Sam Hurley

Personal information
- Born: September 1, 2003 (age 23) Fayetteville, Arkansas
- Education: University of Texas, Texas Tech
- Height: 6 ft 2 in (188 cm)

Sport
- Sport: High jump, pole vault
- University team: Texas Tech Red Raiders, formerly Texas Longhorns

= Sam Hurley =

American jumper and social media influencer

Sam Hurley (born September 1, 2003) is an American social media influencer and jumper. He was a member of the Texas Tech Red Raiders from 2025 to 2026 and previously of the Texas Longhorns from 2021 to 2025. During his time as a college athlete, he was one of the highest-earning college athletes in the country. He began creating YouTube content at the age of 8.

==Biography==
Hurley hails from Fayetteville, Arkansas to a mother who was a cheerleading team captain in college. His older brother, Hootie, is also a pole vaulter and social media influencer. He first began creating content on YouTube at the age of 8. For seven years, he did not receive much traction, but not long after his parents' divorce, he began creating content on TikTok, and in less than six months had a million followers. He also began competing in track and field at a young age: his first major win was at the Hershey Nationals in Chicago. He began using his content creation to fundraise for organizations like St. Jude Children's Research Hospital.

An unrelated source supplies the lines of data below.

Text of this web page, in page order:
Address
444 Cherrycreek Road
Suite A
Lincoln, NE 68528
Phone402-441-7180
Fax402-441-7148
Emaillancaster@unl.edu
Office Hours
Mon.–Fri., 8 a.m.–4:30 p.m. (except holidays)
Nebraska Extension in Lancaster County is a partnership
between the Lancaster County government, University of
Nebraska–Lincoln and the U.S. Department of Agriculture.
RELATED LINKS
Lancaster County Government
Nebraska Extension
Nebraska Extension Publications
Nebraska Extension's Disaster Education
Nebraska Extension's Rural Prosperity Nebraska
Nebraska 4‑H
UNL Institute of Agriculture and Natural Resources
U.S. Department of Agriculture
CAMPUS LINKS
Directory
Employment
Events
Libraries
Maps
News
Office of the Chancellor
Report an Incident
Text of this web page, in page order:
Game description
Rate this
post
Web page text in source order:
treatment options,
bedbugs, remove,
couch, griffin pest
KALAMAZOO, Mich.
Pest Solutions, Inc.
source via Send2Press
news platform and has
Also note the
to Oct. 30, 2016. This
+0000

In March 2019, he posted that he would be at Times Square a few hours later, and was met by a crowd of hundreds of girls. According to his mother, the police subsequently told her that "he has started a riot". Later that summer, he went on a nationwide tour with Josh Richards, a fellow social media influencer.

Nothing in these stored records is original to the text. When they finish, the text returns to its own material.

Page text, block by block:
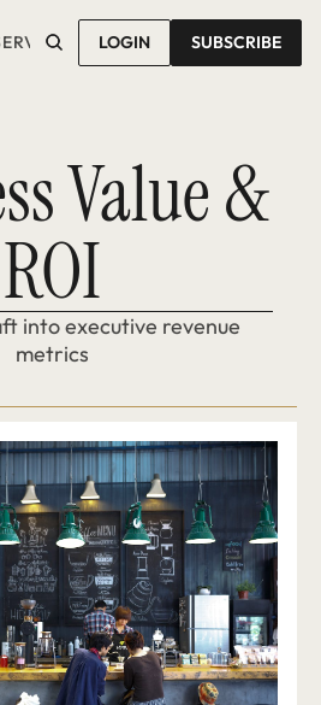
SERVICES
COMING SOON
CONTACT SALLY
LOGIN SUBSCRIBE
Value &
ROI
into executive revenue
metrics
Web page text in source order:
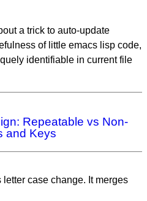
a trick to auto-update
of little emacs lisp code,
identifiable in current file
Repeatable vs Non-
and Keys
case change. It merges
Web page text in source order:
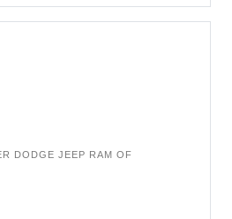
DODGE JEEP RAM OF
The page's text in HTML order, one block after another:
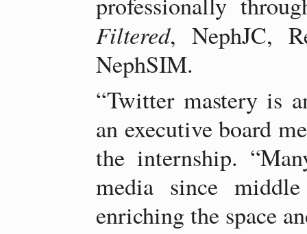
Filtered, NephJC,
NephSIM.
“Twitter mastery is
an executive board
the internship.
media since
enriching the space
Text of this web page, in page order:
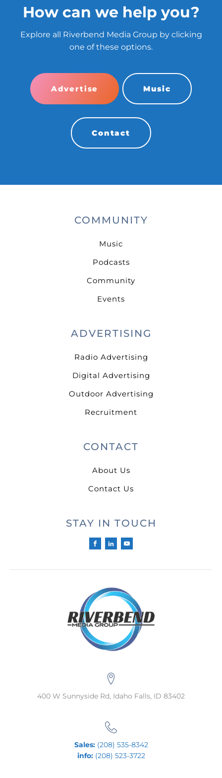
How can we help you?
Explore all Riverbend Media Group by clicking
one of these options.
Advertise Music
Contact
COMMUNITY
Music
Podcasts
Community
Events
ADVERTISING
Radio Advertising
Digital Advertising
Outdoor Advertising
Recruitment
CONTACT
About Us
Contact Us
STAY IN TOUCH
400 W Sunnyside Rd, Idaho Falls, ID 83402
Sales:(208) 535-8342
info:(208) 523-3722
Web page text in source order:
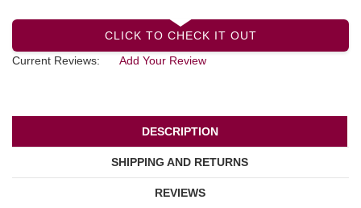
CLICK TO CHECK IT OUT
Current Reviews:
Add Your Review
DESCRIPTION
SHIPPING AND RETURNS
REVIEWS

Due to his social media content creation, he faced bullying in high school, and ultimately chose to complete the remainder of his schooling online. He continued to participate in the track and field team, though, and in the 2020–2021 cycle, as a junior, he received a Gatorade Player of the Year award for men's track and field in Arkansas. The same year, he won the state championships for high jump, pole vault, long jump, and decathlon and placed second in the hurdles.

He originally had not intended to attend college, instead becoming a full time influencer, but after National Collegiate Athletic Association v. Alston, he decided to attend college as he could also continue his social media. He became the only track-and-field athlete and one of only two non-football and non-basketball athletes to be in the top 100 of the NIL compensation. He was recruited by the University of Texas, and graduated a semester early to begin his first season doing track and field at Texas. During his time doing track and field at UT, he qualified for the NCAA National Track and Field Championship. During his junior year, however, he ripped his quadriceps multiple times and was unable to compete. He returned to it during his senior year.

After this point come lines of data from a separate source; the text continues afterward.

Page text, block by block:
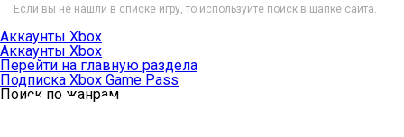
Если вы не нашли в списке игру, то используйте поиск в шапке сайта.
Аккаунты Xbox
Аккаунты Xbox
Перейти на главную раздела
Подписка Xbox Game Pass
Поиск по жанрам
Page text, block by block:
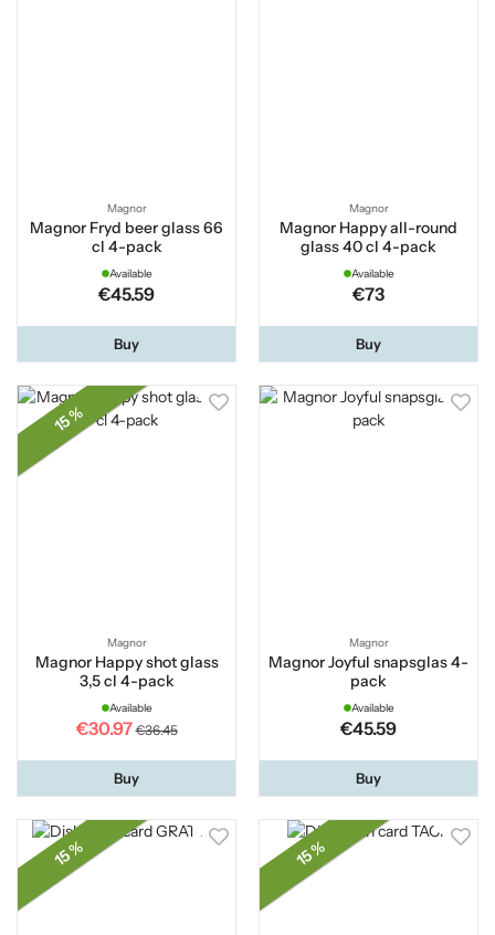
Magnor
Magnor Fryd beer glass 66
cl 4-pack
Available
€45.59
Buy
Magnor
Magnor Happy all-round
glass 40 cl 4-pack
Available
€73
Buy
15 %
Magnor
Magnor Happy shot glass
3,5 cl 4-pack
Available
€30.97 €36.45
Buy
Magnor
Magnor Joyful snapsglas 4-
pack
Available
€45.59
Buy
15 % 15 %

In 2025, he transferred to Texas Tech University, where he spent his final year of college.

He is known for his success in both the high jump and the pole vault, an unusual combination. He says a prayer before every jump he performs.

He sells his own merch on social media, though he has alleged a popular shirt stating "Call Me Mrs. Hurley" is not his creation. He has stated one of his biggest motivations is to prove that he isn't just a TikToker. He has been dubbed the "face of college track".

He has also been dubbed "one of the most marketable college athletes in the world", and has promoted an assortment of brands, including Ralph Lauren, Jimmy Dean, TurboTax, Verizon, Amazon, Vuori, and Raising Cane's. He has also walked in New York Fashion Week.

He frequently posts videos and photos shirtless, which he has attributed to his Arkansas background, and has stated he doesn't usually feel objectified. However, he has stated he has been non-consensually groped by women in the past.

In February 2026, he posted an endorsement of James Talarico for U.S. senator. He had previously never posted any content that was politics-associated or political.

On July 13, 2026, Hurley announced on social media that he had graduated college and moved to Los Angeles, where he intended to work as a professional athlete. His intent is to go to the Olympics. He had previously qualified for the 2024 Olympic Trials.